Monthly Top Ten: May 2022

1. Chunky. Now I know why various internet dorks were ripping on me for preferring to read comic books on pdf. I had been unzipping my cbz/cbr files and scratching my head about what to do with the resulting jpgs, often opting to turn them into pdfs. So Chunky, an app for reading comic books on cbz/cbr, has been a revelation. It's reacquainted me with old favorites like Julie Doucet's eternal Dirty Plotte (can you imagine what Muratova or Żuławski could have accomplished in adapting her work?!?) and introduced me to some new favorites such as...

2. Yuichi Yokoyama: Iceland (Retrofit, 2017). Retrofit calls Yokoyama "the creator of neo manga" which here means a slice of indigestible avant-garderie. At 92 pages, the story is no such thing, a sci-fi-I-guess concatenation of disconnected narrative beats. Gawky close-ups and jagged lines flatten the space into one long scream. It seems like a found thing, a energy pulse from the future awaiting a consumption that may never come. 

3. Blutch: Peplum (New York Review Comics, 2016). In his helpful introduction to this reissue of the 1998 Cornélius French original, Edward Gauvin likens Peplum to a remix of Fellini's Satyricon, itself a remix of Petronius' Satyricon. Blutch (né Christian Hincker) follows a group of bandits as they drag a cumbersome frozen woman around the Roman Empire.
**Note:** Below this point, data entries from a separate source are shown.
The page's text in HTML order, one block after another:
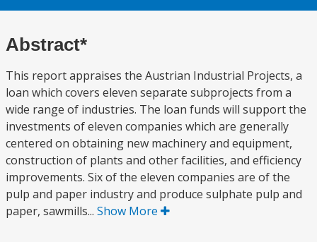
Abstract*
This report appraises the Austrian Industrial Projects, a
loan which covers eleven separate subprojects from a
wide range of industries. The loan funds will support the
investments of eleven companies which are generally
centered on obtaining new machinery and equipment,
construction of plants and other facilities, and efficiency
improvements. Six of the eleven companies are of the
pulp and paper industry and produce sulphate pulp and
paper, sawmills... Show More
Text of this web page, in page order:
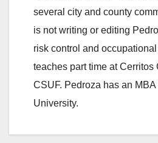
several city and county
is not writing or editing
risk control and
teaches part time at Cerritos
CSUF. Pedroza has an
University.
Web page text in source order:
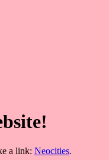
a link: Neocities.
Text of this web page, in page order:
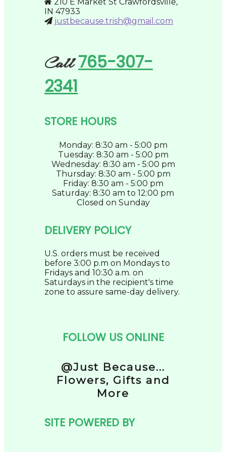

Tony Shakespearean dialogue (including a straight-forward retelling of the murder of Julius Caesar near the beginning) clashes with coarse outbursts ("Will you shut up?!"). The picaresque narrative throws up a never-ending supply of barely explained dangers. In a sense, Peplum is all clash, with characters, all of whom seem either dead or on the brink of dying, fucking and fighting one another in splotchy environs. An extremely disturbing epilogue does nothing to tie up loose ends. The authorial voice mimics an infant's inability to transition between tones, laughing or bawling within a moment's notice. But a fever-ridden infant. And one with a working knowledge of Roman culture.
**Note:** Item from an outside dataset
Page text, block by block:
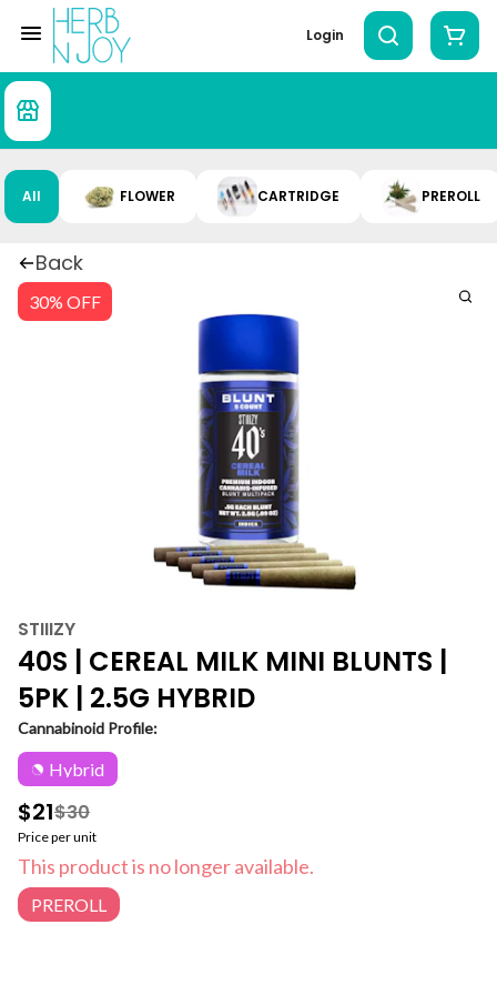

4. The Big Gay Comic Book: Volumes 1 and  2 (Bluewater, 2014). Quite the opposite of the two titles above, The Big Gay Comic Book recalls the infamous Rock 'N' Roll Comics from the late 1980s/early 1990s - cheesy pre-Wikipedia biographies of popular musical icons. Here Madonna, Tom Daley, Kathy Griffin, Anderson Cooper, RuPaul, Keith Haring, Lady Gaga, etc. get the same treatment. Poking through the cheese are some bizarre moments as when Robbie Williams breaks the fourth wall in the Kylie Minogue entry or when the Cher title begins with what one presumes to be a stalker claiming intimate knowledge of Cher only to be revealed at the end as Chaz Bono (!). 
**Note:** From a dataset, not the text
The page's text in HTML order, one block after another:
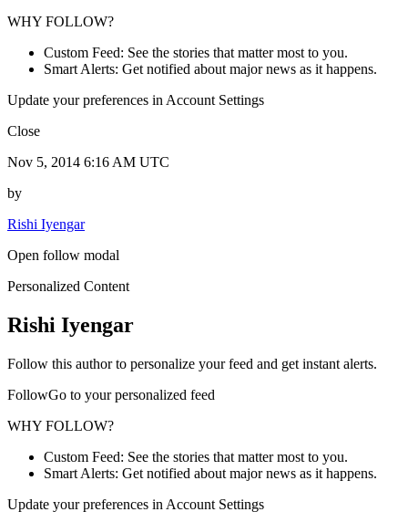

5. Vanessa Bayer and Jane Treacy’s Must Haves (QVC, 2022). Do watch Showtime's choking-on-your-tongue hilarious I Love That For You, a half-hour comedy about Joanna Gold (Vanessa Bayer), a woman who fakes a cancer diagnosis and becomes a star on a home shopping network. After you've downed a few episodes, there's a mind-bendingly meta treat for you streaming on QVC. In order to promote the show she co-created, Bayer occupied QVC for an hour with longtime host Treacy selling clothes and jewelry including a herringbone bracelet with a lobster clasp which plays a key role on I Love That For You. You find yourself laughing at nothing in particular, just the crazy fact that this exists. The most disorienting instance of the contradictory pleasures of capitalism since the Oil of Olay musical The Road to Glow.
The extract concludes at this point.